Here’s another example that might be familiar, and something you can start doing right now. Perhaps the content you’ve been publishing on your site is paying off, and you’ve been asked to speak at an event. Cool. Obviously, you’re going to use your site to publicize this engagement, so you create an event page and put details like the time and venue, ticket price, and nature of the event. There’s a type of metadata that tells search engines (and any other tools that understand this type of metadata) that this information you’ve put on your site is an event. If your event ranks well for search, it will show that event as a rich snippet, with the date, venue, and a blurb right on the SERP.

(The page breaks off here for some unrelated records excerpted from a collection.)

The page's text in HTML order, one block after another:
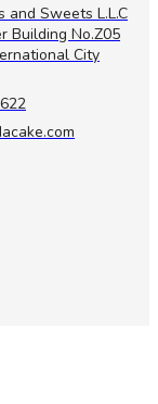
and Sweets L.L.C
Building No.Z05
City
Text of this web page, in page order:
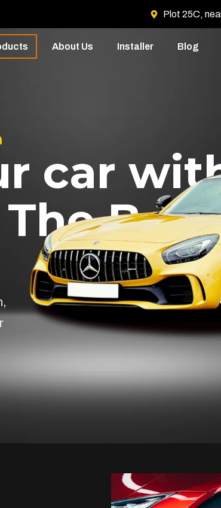
Plot 25C,
About Us Installer Blog
car
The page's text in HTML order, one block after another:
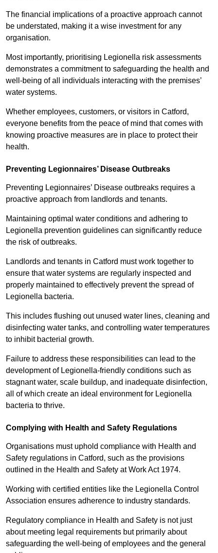
The financial implications of a proactive approach cannot
be understated, making it a wise investment for any
organisation.
Most importantly, prioritising Legionella risk assessments
demonstrates a commitment to safeguarding the health and
well-being of all individuals interacting with the premises’
water systems.
Whether employees, customers, or visitors in Catford,
everyone benefits from the peace of mind that comes with
knowing proactive measures are in place to protect their
health.
Preventing Legionnaires’ Disease Outbreaks
Preventing Legionnaires’ Disease outbreaks requires a
proactive approach from landlords and tenants.
Maintaining optimal water conditions and adhering to
Legionella prevention guidelines can significantly reduce
the risk of outbreaks.
Landlords and tenants in Catford must work together to
ensure that water systems are regularly inspected and
properly maintained to effectively prevent the spread of
Legionella bacteria.
This includes flushing out unused water lines, cleaning and
disinfecting water tanks, and controlling water temperatures
to inhibit bacterial growth.
Failure to address these responsibilities can lead to the
development of Legionella-friendly conditions such as
stagnant water, scale buildup, and inadequate disinfection,
all of which create an ideal environment for Legionella
bacteria to thrive.
Complying with Health and Safety Regulations
Organisations must uphold compliance with Health and
Safety regulations in Catford, such as the provisions
outlined in the Health and Safety at Work Act 1974.
Working with certified entities like the Legionella Control
Association ensures adherence to industry standards.
Regulatory compliance in Health and Safety is not just
about meeting legal requirements but primarily about
safeguarding the well-being of employees and the general
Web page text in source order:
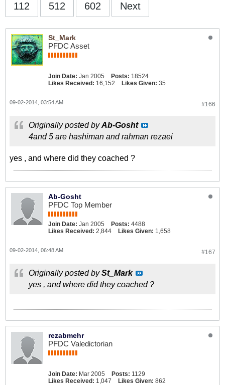
112 512 602 Next
St_Mark
PFDC Asset
Join Date: Jan 2005 Posts: 18524
Likes Received: 16,152 Likes Given: 35
#166
09-02-2014, 03:54 AM
Originally posted byAb-Gosht
4and 5 are hashiman and rahman rezaei
yes , and where did they coached ?
Ab-Gosht
PFDC Top Member
Join Date: Jan 2005 Posts: 4488
Likes Received: 2,844 Likes Given: 1,658
#167
09-02-2014, 06:48 AM
Originally posted bySt_Mark
yes , and where did they coached ?
rezabmehr
PFDC Valedictorian
Join Date: Mar 2005 Posts: 1129
Likes Received: 1,047 Likes Given: 862
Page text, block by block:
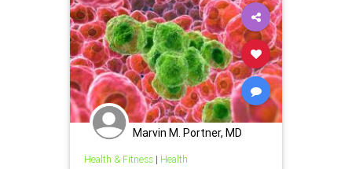
Marvin M. Portner, MD
Health & Fitness| Health
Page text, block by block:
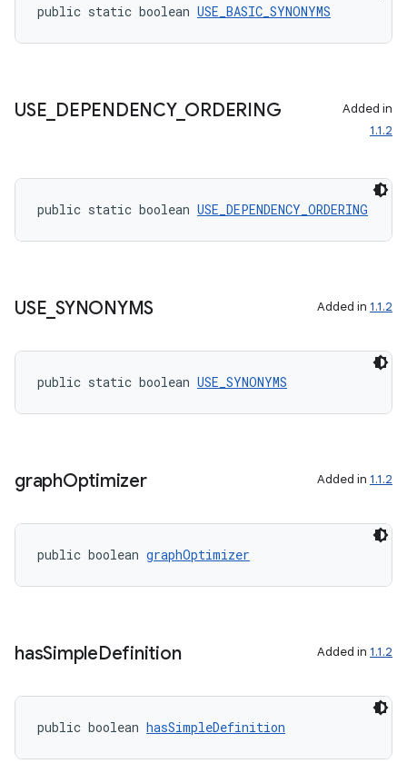
public static boolean USE_BASIC_SYNONYMS
USE DEPENDENCY_ ORDERING
Added in
1.1.2
public static boolean USE_DEPENDENCY_ORDERING
USE SYNONYMS Added in 1.1.2
public static boolean USE_SYNONYMS
graphOptimizer Added in 1.1.2
public boolean graphOptimizer
hasSimpleDefinition Added in 1.1.2
public boolean hasSimpleDefinition
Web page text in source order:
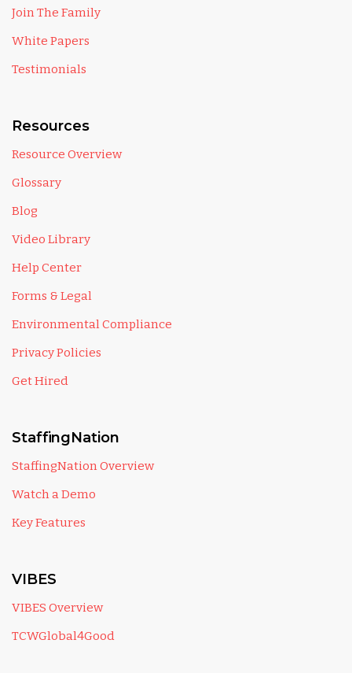
Join The Family
White Papers
Testimonials
Resources
Resource Overview
Glossary
Blog
Video Library
Help Center
Forms & Legal
Environmental Compliance
Privacy Policies
Get Hired
StaffingNation
StaffingNation Overview
Watch a Demo
Key Features
VIBES
VIBES Overview
TCWGlobal4Good
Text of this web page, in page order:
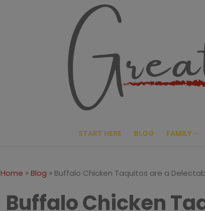
START HERE BLOG FAMILY
Home »Blog » Buffalo Chicken Taquitos are a
Buffalo Chicken

There’s a lot of contradictory information out there about exactly how much rich snippets boost your click-through rate (I’ve seen claims from 20% to over 300%, though none with citations), but the CTR isn’t the point. The point is that rich snippets let your readers know what that thing on your page is, and can filter the traffic to more qualified prospects. Qualified prospects are more seriously interested in what you offer, and are more likely to convert on your site. Since conversions are the main focus of a website, this is a good thing. Boosting traffic that bounces is not doing anything helpful for you.
These rich snippets use metadata to make Google (and other search engines) aware of what the text on your pages means. That’s the premise behind all of this Semantic Web/Web 3.0 stuff, and it’s not just about Google (though the big G is really big on metadata these days). The idea is that if you use metadata to explain what the text (or other stuff) on your web site means, search engines (and many more tools to come) won’t have to guess.
Mark it Up
If you work in or with e-commerce, a good place to start is to get familiar with GoodRelations, a metadata vocabulary designed around the needs of online B2C (and B2B) sales. The GoodRelations community has a great vocabulary for pretty much anything e-commerce, and Google, Yahoo, and Bing support it. It takes a bit of effort to start implementing it, but your rich snippets will start to show all kinds of cool details about your products. It’s also compatible with (and eventually being integrated into) Schema.org, which is a really important metadata system that’s being heavily pushed by Google, Yahoo, and Microsoft these days.